Now that sampling and relabeling is done, we can visualize the posterior samples against with the minimum mean-squared error (MMSE) estimates (posterior mean). The variability of the posterior samples represent the posterior uncertainty:

x_mmse = mean.(x_samples)

plts = map(1:k_mixture) do j
    p = Plots.plot(x_mmse[j], linecolor=:blue, label="MMSE", xlabel="Sample index")
    for x_sample in x_samples[j]
        Plots.plot!(p, x_sample, linecolor=:blue, alpha=0.5, linewidth=0.2, label=nothing)
    end
    p
end
Plots.plot(plts..., layout = (4, 1))
savefig("recon_samples.svg")
nothing

Finally, let's compare the MMSE against the ground truth x.

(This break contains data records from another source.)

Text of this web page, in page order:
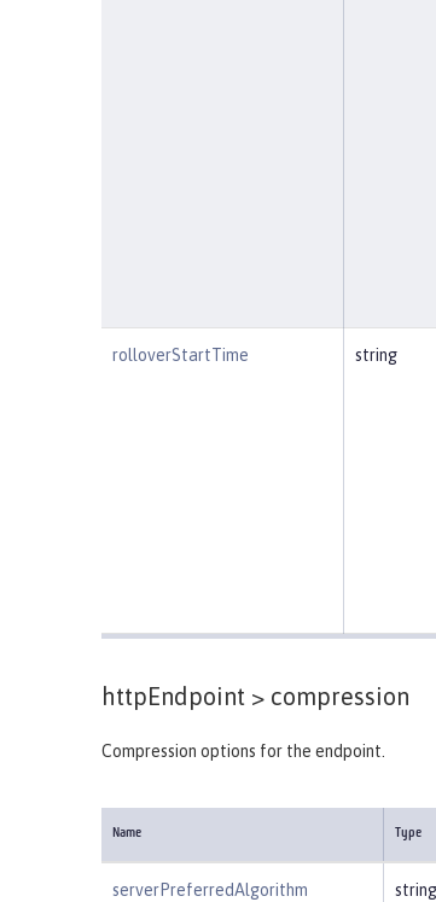
rolloverStartTime string
httpEndpoint > compression
Compression options for the endpoint.
Name Type
serverPreferredAlgorithm string
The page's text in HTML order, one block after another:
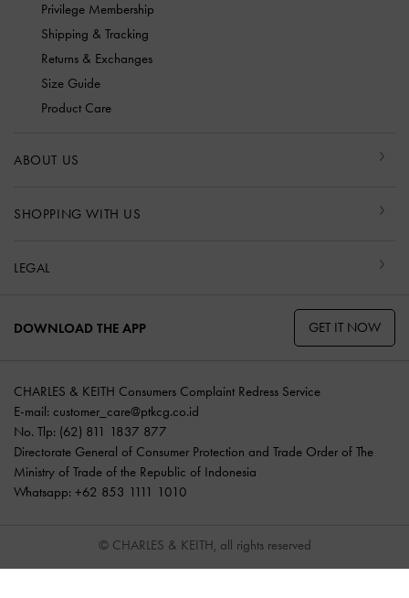
Privilege Membership
Shipping & Tracking
Returns & Exchanges
Size Guide
Product Care
ABOUT US
SHOPPING WITH US
LEGAL
DOWNLOAD THE APP GET IT NOW
CHARLES & KEITH Consumers Complaint Redress Service
E-mail: customer_care@ptkcg.co.id
No. Tlp: (62) 811 1837 877
Directorate General of Consumer Protection and Trade Order of The
Ministry of Trade of the Republic of Indonesia
Whatsapp: +62 853 1111 1010
© CHARLES & KEITH, all rights reserved
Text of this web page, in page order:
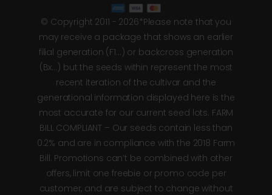
© Copyright 2011 - 2026*Please note that you
may receive a package that shows an earlier
filial generation (F1…) or backcross generation
(Bx…) but the seeds within represent the most
recent iteration of the cultivar and the
generational information displayed here is the
most accurate for our current seed lots. FARM
BILL COMPLIANT – Our seeds contain less than
0.2% and are in compliance with the 2018 Farm
Bill. Promotions can’t be combined with other
offers, limit one freebie or promo code per
customer, and are subject to change without
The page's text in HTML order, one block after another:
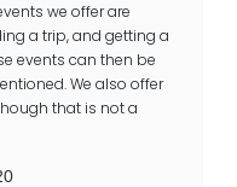
we offer are
a trip, and getting a
events can then be
We also offer
that is not a
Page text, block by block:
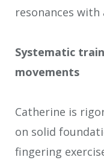
resonances with
Systematic
movements
Catherine is
on solid
fingering
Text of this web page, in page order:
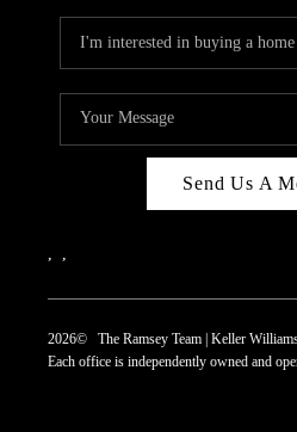
Send Us A
2026© The Ramsey Team | Keller
Each office is independently owned and
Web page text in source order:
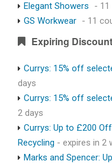
Elegant Showers
- 11
GS Workwear - 11
Expiring
Currys: 15% off
days
Currys: 15% off
2 days
Currys: Up to £200
Recycling - expires in 2
Marks and Spencer:
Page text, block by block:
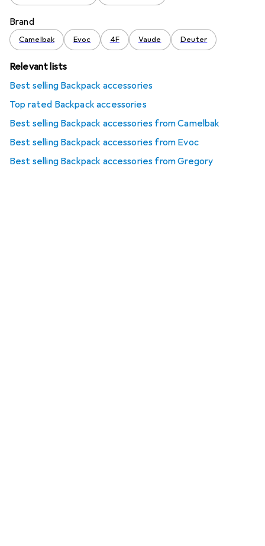
Brand
Camelbak Evoc 4F Vaude Deuter
Relevant lists
Best selling Backpack accessories
Top rated Backpack accessories
Best selling Backpack accessories from Camelbak
Best selling Backpack accessories from Evoc
Best selling Backpack accessories from Gregory
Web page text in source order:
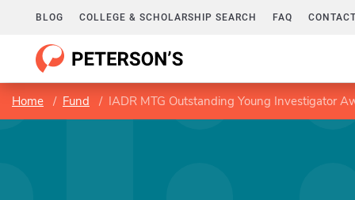
BLOG COLLEGE & SCHOLARSHIP SEARCH FAQ
Home Fund IADR MTG Outstanding Young Investigator
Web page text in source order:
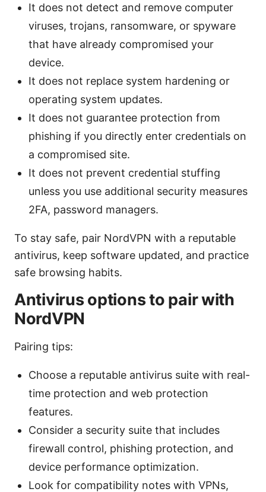
It does not detect and remove computer
viruses, trojans, ransomware, or spyware
that have already compromised your
device.
It does not replace system hardening or
operating system updates.
It does not guarantee protection from
phishing if you directly enter credentials on
a compromised site.
It does not prevent credential stuffing
unless you use additional security measures
2FA, password managers.
To stay safe, pair NordVPN with a reputable
antivirus, keep software updated, and practice
safe browsing habits.
Antivirus options to pair with
NordVPN
Pairing tips:
Choose a reputable antivirus suite with real-
time protection and web protection
features.
Consider a security suite that includes
firewall control, phishing protection, and
device performance optimization.
Look for compatibility notes with VPNs,
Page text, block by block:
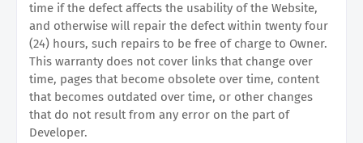
time if the defect affects the usability of the Website,
and otherwise will repair the defect within twenty four
(24) hours, such repairs to be free of charge to Owner.
This warranty does not cover links that change over
time, pages that become obsolete over time, content
that becomes outdated over time, or other changes
that do not result from any error on the part of
Developer.
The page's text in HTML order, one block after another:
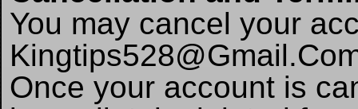
You may cancel your
Once your account is
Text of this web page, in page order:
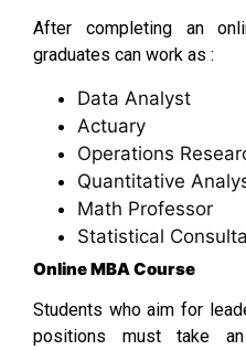
After completing an
graduates can work as :
Data Analyst
Actuary
Operations
Quantitative
Math Professor
Statistical
Online MBA Course
Students who aim for
positions must take an
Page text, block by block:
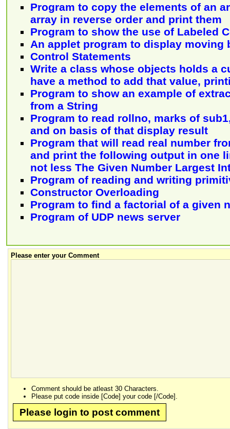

Plots.plot( x_mmse, layout=(4,1), label="MMSE", xlabel="Sample Index")
Plots.plot!(x,      layout=(4,1), label="True", xlabel="Sample Index")
savefig("recon_mmse_comparison.svg")
nothing

N2003Neal, Radford M. "Slice sampling." The annals of statistics 31.3 (2003): 705-767.
GD2020Gagnon, Philippe, and Arnaud Doucet. "Nonreversible jump algorithms for Bayesian nested model selection." Journal of Computational and Graphical Statistics 30.2 (2020): 312-323.
RBF2014Roodaki, Alireza, Julien Bect, and Gilles Fleury. "Relabeling and summarizing posterior distributions in signal decomposition problems when the number of components is unknown." IEEE Transactions on Signal Processing (2014).